(What you need to do) The response should consist of the records that follow, printed exactly.

(Entries provided)
■ ■ ■

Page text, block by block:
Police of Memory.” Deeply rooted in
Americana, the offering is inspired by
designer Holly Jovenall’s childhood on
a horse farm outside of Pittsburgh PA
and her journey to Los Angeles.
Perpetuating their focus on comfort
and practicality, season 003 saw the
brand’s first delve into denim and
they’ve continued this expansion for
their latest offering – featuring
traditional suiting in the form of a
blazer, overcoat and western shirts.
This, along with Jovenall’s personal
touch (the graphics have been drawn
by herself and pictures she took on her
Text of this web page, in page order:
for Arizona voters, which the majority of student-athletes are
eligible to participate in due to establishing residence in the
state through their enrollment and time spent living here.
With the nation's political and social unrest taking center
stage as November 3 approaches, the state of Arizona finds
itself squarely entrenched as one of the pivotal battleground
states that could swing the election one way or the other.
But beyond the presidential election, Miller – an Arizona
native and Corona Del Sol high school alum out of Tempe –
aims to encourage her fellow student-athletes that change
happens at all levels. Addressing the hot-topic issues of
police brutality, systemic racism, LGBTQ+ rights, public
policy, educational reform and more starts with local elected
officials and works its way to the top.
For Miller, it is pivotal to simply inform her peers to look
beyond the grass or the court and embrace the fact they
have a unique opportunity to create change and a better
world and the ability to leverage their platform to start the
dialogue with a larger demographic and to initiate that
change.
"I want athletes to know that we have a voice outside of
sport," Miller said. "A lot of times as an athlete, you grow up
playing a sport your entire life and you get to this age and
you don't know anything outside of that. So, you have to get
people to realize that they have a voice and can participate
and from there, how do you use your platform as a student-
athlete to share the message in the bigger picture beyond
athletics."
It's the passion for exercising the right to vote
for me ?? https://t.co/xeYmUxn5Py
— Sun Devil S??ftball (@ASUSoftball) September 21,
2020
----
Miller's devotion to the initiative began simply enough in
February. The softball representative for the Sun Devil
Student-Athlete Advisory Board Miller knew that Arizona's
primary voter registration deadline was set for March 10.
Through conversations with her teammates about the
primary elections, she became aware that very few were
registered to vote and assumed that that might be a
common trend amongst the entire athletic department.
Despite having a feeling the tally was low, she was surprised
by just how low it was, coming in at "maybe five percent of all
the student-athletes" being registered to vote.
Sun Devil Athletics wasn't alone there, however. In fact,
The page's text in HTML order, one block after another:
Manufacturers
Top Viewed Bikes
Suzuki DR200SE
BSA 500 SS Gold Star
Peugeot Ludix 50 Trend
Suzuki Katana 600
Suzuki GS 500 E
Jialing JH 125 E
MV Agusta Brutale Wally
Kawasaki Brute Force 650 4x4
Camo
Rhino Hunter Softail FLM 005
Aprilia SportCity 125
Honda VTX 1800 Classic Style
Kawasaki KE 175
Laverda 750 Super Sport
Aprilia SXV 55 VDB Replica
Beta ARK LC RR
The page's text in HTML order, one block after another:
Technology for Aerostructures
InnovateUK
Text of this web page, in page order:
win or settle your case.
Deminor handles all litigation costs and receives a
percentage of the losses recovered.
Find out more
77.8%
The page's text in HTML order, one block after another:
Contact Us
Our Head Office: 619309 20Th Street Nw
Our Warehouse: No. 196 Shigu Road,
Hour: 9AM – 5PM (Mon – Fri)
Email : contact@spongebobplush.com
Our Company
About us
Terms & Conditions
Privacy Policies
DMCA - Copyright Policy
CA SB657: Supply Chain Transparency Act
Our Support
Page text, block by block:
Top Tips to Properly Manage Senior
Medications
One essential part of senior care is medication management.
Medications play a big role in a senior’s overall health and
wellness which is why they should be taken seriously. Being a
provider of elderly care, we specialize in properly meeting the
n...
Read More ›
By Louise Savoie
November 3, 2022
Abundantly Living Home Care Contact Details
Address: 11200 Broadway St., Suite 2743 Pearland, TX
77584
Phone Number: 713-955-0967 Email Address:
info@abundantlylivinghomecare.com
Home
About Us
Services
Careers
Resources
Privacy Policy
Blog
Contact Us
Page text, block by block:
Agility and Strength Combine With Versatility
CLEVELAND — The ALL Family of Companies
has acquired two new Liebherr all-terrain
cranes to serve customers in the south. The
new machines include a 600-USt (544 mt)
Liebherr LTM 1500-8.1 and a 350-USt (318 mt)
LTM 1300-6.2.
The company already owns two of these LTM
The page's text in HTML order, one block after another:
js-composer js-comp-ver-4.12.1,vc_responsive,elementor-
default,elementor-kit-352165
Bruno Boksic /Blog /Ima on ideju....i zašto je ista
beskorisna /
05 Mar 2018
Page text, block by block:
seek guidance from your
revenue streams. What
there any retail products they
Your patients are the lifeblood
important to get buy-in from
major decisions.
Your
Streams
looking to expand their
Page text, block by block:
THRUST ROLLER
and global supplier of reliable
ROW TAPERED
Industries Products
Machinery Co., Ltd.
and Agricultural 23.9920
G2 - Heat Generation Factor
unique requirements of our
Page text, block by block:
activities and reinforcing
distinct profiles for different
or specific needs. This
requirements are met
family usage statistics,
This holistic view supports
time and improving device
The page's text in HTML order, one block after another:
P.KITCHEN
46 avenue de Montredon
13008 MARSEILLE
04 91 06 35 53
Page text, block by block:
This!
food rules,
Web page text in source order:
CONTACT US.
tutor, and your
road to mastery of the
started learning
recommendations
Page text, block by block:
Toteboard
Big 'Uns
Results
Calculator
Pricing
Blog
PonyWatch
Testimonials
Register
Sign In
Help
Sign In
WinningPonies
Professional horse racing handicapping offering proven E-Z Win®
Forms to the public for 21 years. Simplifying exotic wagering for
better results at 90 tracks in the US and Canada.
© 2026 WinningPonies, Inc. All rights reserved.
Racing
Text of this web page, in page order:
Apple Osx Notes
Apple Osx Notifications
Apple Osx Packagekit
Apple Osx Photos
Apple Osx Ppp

■ ■ ■

(Answer section)
Page text, block by block:
Police of Memory.” Deeply rooted in
Americana, the offering is inspired by
designer Holly Jovenall’s childhood on
a horse farm outside of Pittsburgh PA
and her journey to Los Angeles.
Perpetuating their focus on comfort
and practicality, season 003 saw the
brand’s first delve into denim and
they’ve continued this expansion for
their latest offering – featuring
traditional suiting in the form of a
blazer, overcoat and western shirts.
This, along with Jovenall’s personal
touch (the graphics have been drawn
by herself and pictures she took on her
Text of this web page, in page order:
for Arizona voters, which the majority of student-athletes are
eligible to participate in due to establishing residence in the
state through their enrollment and time spent living here.
With the nation's political and social unrest taking center
stage as November 3 approaches, the state of Arizona finds
itself squarely entrenched as one of the pivotal battleground
states that could swing the election one way or the other.
But beyond the presidential election, Miller – an Arizona
native and Corona Del Sol high school alum out of Tempe –
aims to encourage her fellow student-athletes that change
happens at all levels. Addressing the hot-topic issues of
police brutality, systemic racism, LGBTQ+ rights, public
policy, educational reform and more starts with local elected
officials and works its way to the top.
For Miller, it is pivotal to simply inform her peers to look
beyond the grass or the court and embrace the fact they
have a unique opportunity to create change and a better
world and the ability to leverage their platform to start the
dialogue with a larger demographic and to initiate that
change.
"I want athletes to know that we have a voice outside of
sport," Miller said. "A lot of times as an athlete, you grow up
playing a sport your entire life and you get to this age and
you don't know anything outside of that. So, you have to get
people to realize that they have a voice and can participate
and from there, how do you use your platform as a student-
athlete to share the message in the bigger picture beyond
athletics."
It's the passion for exercising the right to vote
for me ?? https://t.co/xeYmUxn5Py
— Sun Devil S??ftball (@ASUSoftball) September 21,
2020
----
Miller's devotion to the initiative began simply enough in
February. The softball representative for the Sun Devil
Student-Athlete Advisory Board Miller knew that Arizona's
primary voter registration deadline was set for March 10.
Through conversations with her teammates about the
primary elections, she became aware that very few were
registered to vote and assumed that that might be a
common trend amongst the entire athletic department.
Despite having a feeling the tally was low, she was surprised
by just how low it was, coming in at "maybe five percent of all
the student-athletes" being registered to vote.
Sun Devil Athletics wasn't alone there, however. In fact,
The page's text in HTML order, one block after another:
Manufacturers
Top Viewed Bikes
Suzuki DR200SE
BSA 500 SS Gold Star
Peugeot Ludix 50 Trend
Suzuki Katana 600
Suzuki GS 500 E
Jialing JH 125 E
MV Agusta Brutale Wally
Kawasaki Brute Force 650 4x4
Camo
Rhino Hunter Softail FLM 005
Aprilia SportCity 125
Honda VTX 1800 Classic Style
Kawasaki KE 175
Laverda 750 Super Sport
Aprilia SXV 55 VDB Replica
Beta ARK LC RR
The page's text in HTML order, one block after another:
Technology for Aerostructures
InnovateUK
Text of this web page, in page order:
win or settle your case.
Deminor handles all litigation costs and receives a
percentage of the losses recovered.
Find out more
77.8%
The page's text in HTML order, one block after another:
Contact Us
Our Head Office: 619309 20Th Street Nw
Our Warehouse: No. 196 Shigu Road,
Hour: 9AM – 5PM (Mon – Fri)
Email : contact@spongebobplush.com
Our Company
About us
Terms & Conditions
Privacy Policies
DMCA - Copyright Policy
CA SB657: Supply Chain Transparency Act
Our Support
Page text, block by block:
Top Tips to Properly Manage Senior
Medications
One essential part of senior care is medication management.
Medications play a big role in a senior’s overall health and
wellness which is why they should be taken seriously. Being a
provider of elderly care, we specialize in properly meeting the
n...
Read More ›
By Louise Savoie
November 3, 2022
Abundantly Living Home Care Contact Details
Address: 11200 Broadway St., Suite 2743 Pearland, TX
77584
Phone Number: 713-955-0967 Email Address:
info@abundantlylivinghomecare.com
Home
About Us
Services
Careers
Resources
Privacy Policy
Blog
Contact Us
Page text, block by block:
Agility and Strength Combine With Versatility
CLEVELAND — The ALL Family of Companies
has acquired two new Liebherr all-terrain
cranes to serve customers in the south. The
new machines include a 600-USt (544 mt)
Liebherr LTM 1500-8.1 and a 350-USt (318 mt)
LTM 1300-6.2.
The company already owns two of these LTM
The page's text in HTML order, one block after another:
js-composer js-comp-ver-4.12.1,vc_responsive,elementor-
default,elementor-kit-352165
Bruno Boksic /Blog /Ima on ideju....i zašto je ista
beskorisna /
05 Mar 2018
Page text, block by block:
seek guidance from your
revenue streams. What
there any retail products they
Your patients are the lifeblood
important to get buy-in from
major decisions.
Your
Streams
looking to expand their
Page text, block by block:
THRUST ROLLER
and global supplier of reliable
ROW TAPERED
Industries Products
Machinery Co., Ltd.
and Agricultural 23.9920
G2 - Heat Generation Factor
unique requirements of our
Page text, block by block:
activities and reinforcing
distinct profiles for different
or specific needs. This
requirements are met
family usage statistics,
This holistic view supports
time and improving device
The page's text in HTML order, one block after another:
P.KITCHEN
46 avenue de Montredon
13008 MARSEILLE
04 91 06 35 53
Page text, block by block:
This!
food rules,
Web page text in source order:
CONTACT US.
tutor, and your
road to mastery of the
started learning
recommendations
Page text, block by block:
Toteboard
Big 'Uns
Results
Calculator
Pricing
Blog
PonyWatch
Testimonials
Register
Sign In
Help
Sign In
WinningPonies
Professional horse racing handicapping offering proven E-Z Win®
Forms to the public for 21 years. Simplifying exotic wagering for
better results at 90 tracks in the US and Canada.
© 2026 WinningPonies, Inc. All rights reserved.
Racing
Text of this web page, in page order:
Apple Osx Notes
Apple Osx Notifications
Apple Osx Packagekit
Apple Osx Photos
Apple Osx Ppp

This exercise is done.